Starting your research: An introduction to the database Academic Premier.
Published byModified over 8 years ago
Presentation on theme: "Starting your research: An introduction to the database Academic Premier."— Presentation transcript:
Starting your research: An introduction to the database Academic Premier
You will access Academic Search Premier using the Library’s Home Page (http://library.geneseo.edu/) and clicking on the “Find Articles” link.
You will then click on the link “Multidisciplinary Resources”
You will note that “Academic Search Premier” is listed first. Please click on the link.
This is the Advanced Search page for Academic Search Premier - this is the default page. You will be using this page for most of your research.
I will start my search using the terms “witchcraft” and ‘literature”. I will leave the terms as keywords (the default search option) for now. I will also check the box labeled “Scholarly (Peer Reviewed) Journals”. I will leave the other fields blank.

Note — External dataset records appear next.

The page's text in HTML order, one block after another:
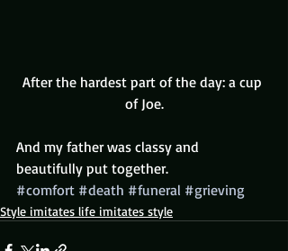
After the hardest part of the day: a cup
of Joe.
And my father was classy and
beautifully put together.
#comfort #death #funeral #grieving
Style imitates life imitates style

I have received 94 results in this search. I would like to narrow the results as this list is a bit too long. I am going to take a look at the list of subject terms on the left and see if any of my original search terms is there.
By changing “witchcraft” to a subject I narrow my search to 60 results. I take a look at the results and notice that I am receiving articles about Salem, which I don’t want. I can either eliminate results that include “Salem” or limit my search to “Europe.”
I have left “witchcraft” as a subject and literature as a keyword but added “Salem”. You should notice that I have changed the “AND” to a “NOT” using the drop down bar to the left of the search terms. I now have 56 results.
I have now changed “Salem” to “Europe” and changed the drop down from “NOT” back to “AND”. I now have three results and they appear relevant.
I have clicked on the first result on the list “The Disenchantment of Magic: Spells, Charms, and Superstition in Early European Witchcraft Literature.” You are able to see an abstract of the article as well as information such as author, title and subject terms. Also note the link to a pdf of the article (to print it out) or a link to email this article to someone.
I decided to try one more search. This time I left “witchcraft” as a subject and “literature” as a keyword but added “Eng*” and “Europe” as a keyword. My result list is bigger but still seems very relevant.